Coup d’Etat : La CEDEAO « punit » le Mali, le Sénégal va en souffrir

Un embargo économique et commercial contre Bamako risque d’asphyxier la population malienne. Mais le Sénégal aussi, sera un des grands perdants, du fait du poids que représente le Mali sur les activités du port de Dakar.

Sitôt le coup d’Etat effectif au Mali, que la Cedeao a décidé de sanctions fermes contre Bamako. En plus d’une possible intervention militaire pour rétablir l’ordre constitutionnel, l’organisation régionale compte mettre le Mali sous embargo. Plus d’échanges économiques ou commerciaux avec le pays, tant que les putschistes ne rendront pas le pouvoir.

Une réaction inopportune, aux yeux de Mamadou Abdoulaye Mbengue, expert de la Cedeao sur les questions de migration, par ailleurs Secrétaire exécutif d’Enda Diapol. «La décision a été prise dans la précipitation et l’émotion. La Cedeao est allée trop vite en besogne. Une telle mesure risque d’asphyxier le Mali et ajouter aux difficultés de la population», s’inquiète-t-il.

D’après Mbengue, une crise économique qui viendrait s’ajouter à celle politique risque d’être fatale à la population. Il appelle donc l’organisation sous-régionale à prendre en compte l’épanouissement des Maliens.

Par ailleurs, le Mali pourrait ne pas être le seul à en pâtir. Le Sénégal aussi devrait durement ressentir les contrecoups d’une telle mesure.

En effet, le flux de marchandises maliennes qui passent par le Sénégal est énorme. Bamako est un partenaire stratégique du Port autonome de Dakar (Pad). «Le trafic du Mali représente 17 à 18 % du trafic du port de Dakar», révèle le directeur général du Pad Aboubacar Sadikh Bèye, dans le numéro 23 (nov-dec 2018) de «Tam-Tam du Docker», bimestriel du port.

D’après les statistiques du Port autonome de Dakar, le trafic avec le Mali a été multiplié par 10, en l’espace de 10 ans. «Quand tu prends les statistiques de 2002, on était à 500 000 tonnes. Aujourd’hui, on en est à 3 500 000 tonnes», affirme le directeur général des Entrepôts maliens au Sénégal, Fousseynou Soumano, dans ce même journal d’entreprise.
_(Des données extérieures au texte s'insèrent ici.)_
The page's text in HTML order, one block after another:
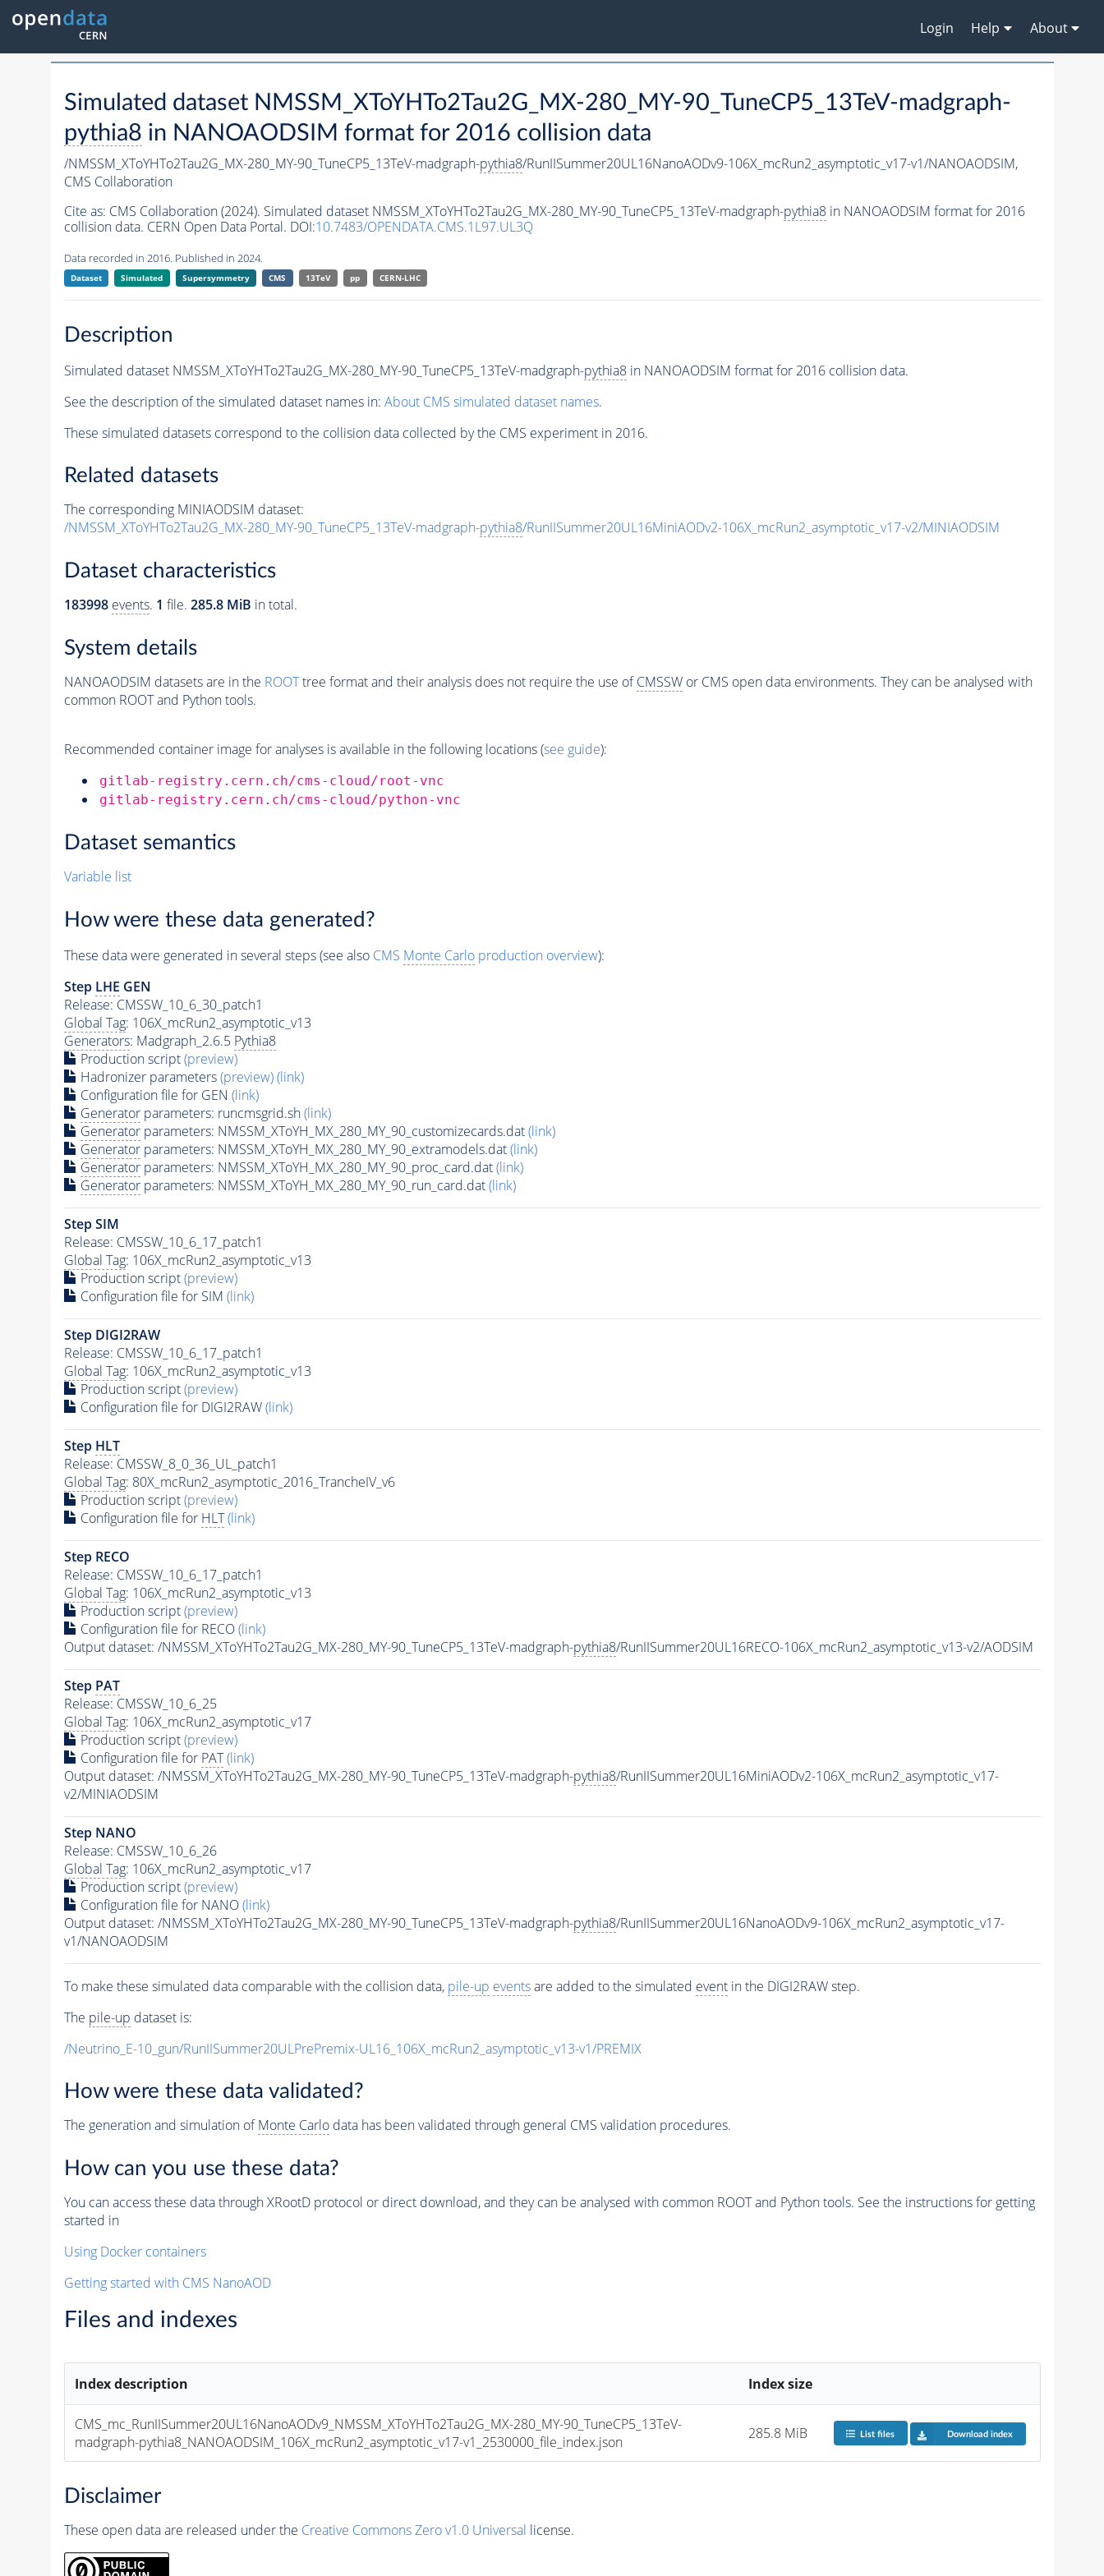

En fait, le Sénégal concentre 65 à 70 % des imports et exports maliens. Cela donne un trafic entre 400 à 500 camions par jour.

Augmentation de la croissante depuis 10 ans

Cette importance stratégique fait que ce pays voisin a droit à beaucoup d’avantages au port de Dakar. «Une zone dédiée spécialement au Mali au môle 3 d’une superficie de 2 350 m2 de magasins couverts, 17 000 m2 de terre-pleins et 50 000 m2 à Bel Air abritant les Entrepôts maliens au Sénégal», rappelait, en 2014, l’ancien DG du Pad Cheikh Kanté. Il y a aussi des tarifs exceptionnels tels que l’abattement de 10 % pour la location de hangars et 50 % sur les redevances maritimes.

Malgré tout, les opérateurs maliens se sentent encore à l’étroit. Depuis quelques années, ils demandent à avoir une extension. «Aujourd’hui, avec les pics que nous avons, il est pratiquement impossible de continuer les activités du Mali au niveau de la zone active du port. Là-dessus, nous avons proposé à ce qu’il y ait une zone neutre en dehors de Dakar, d’un commun accord avec les autorités portuaires et douanières», rappelait Soumano.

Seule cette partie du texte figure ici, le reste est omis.